Sapthagiri
- Chief editor: Dr. V. G. Chokkalingam
- Honorary Editor: Muddada Ravichandra,IAS
- Photographer: P.N. Shekar, B.Venkataramana
- Publisher: Tirumala Tirupati Devasthanam
- Founded: 1949
- Country: India
- Language: Sanskrit; Telugu; Tamil; Kannada; Hindi; English;

= Sapthagiri (magazine) =

Sapthagiri magazine is an illustrated devotional magazine published by Tirumala Tirupati Devasthanams. It was started as a bulletin in 1949. It is printed monthly, in six languages - Sanskrit, Telugu, Tamil, Kannada, Hindi and English.

The objective of the magazine is to propagate religious thoughts, nurture spiritual ideals and develop Bhakti and positive thinking among the people. Sapthagiri contains articles on Hindu philosophy and culture. It also has features like Questions and Answers.

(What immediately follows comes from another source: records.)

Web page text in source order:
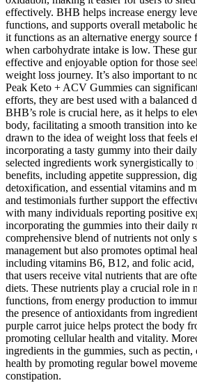
effectively. BHB helps increase energy
functions, and supports overall metabolic
it functions as an alternative energy
when carbohydrate intake is low. These
effective and enjoyable option for those
weight loss journey. It’s also important to
Peak Keto + ACV Gummies can
efforts, they are best used with a balanced
BHB’s role is crucial here, as it helps to
body, facilitating a smooth transition into
drawn to the idea of weight loss that feels
incorporating a tasty gummy into their
selected ingredients work synergistically
benefits, including appetite suppression,
detoxification, and essential vitamins and
and testimonials further support the
with many individuals reporting positive
incorporating the gummies into their daily
comprehensive blend of nutrients not only
management but also promotes optimal
including vitamins B6, B12, and folic acid,
that users receive vital nutrients that are
diets. These nutrients play a crucial role in
functions, from energy production to
the presence of antioxidants from
purple carrot juice helps protect the body
promoting cellular health and vitality.
ingredients in the gummies, such as
health by promoting regular bowel
constipation.

This magazine also has an online subscription. The old issues of this magazine are made available online.

==Contents==
The magazine publishes series on Mahabharata and Tirumala temple history. There are some personal experiences by the devotees and short moral stories from the puranas to children. It also features some details about the various programs of TTD.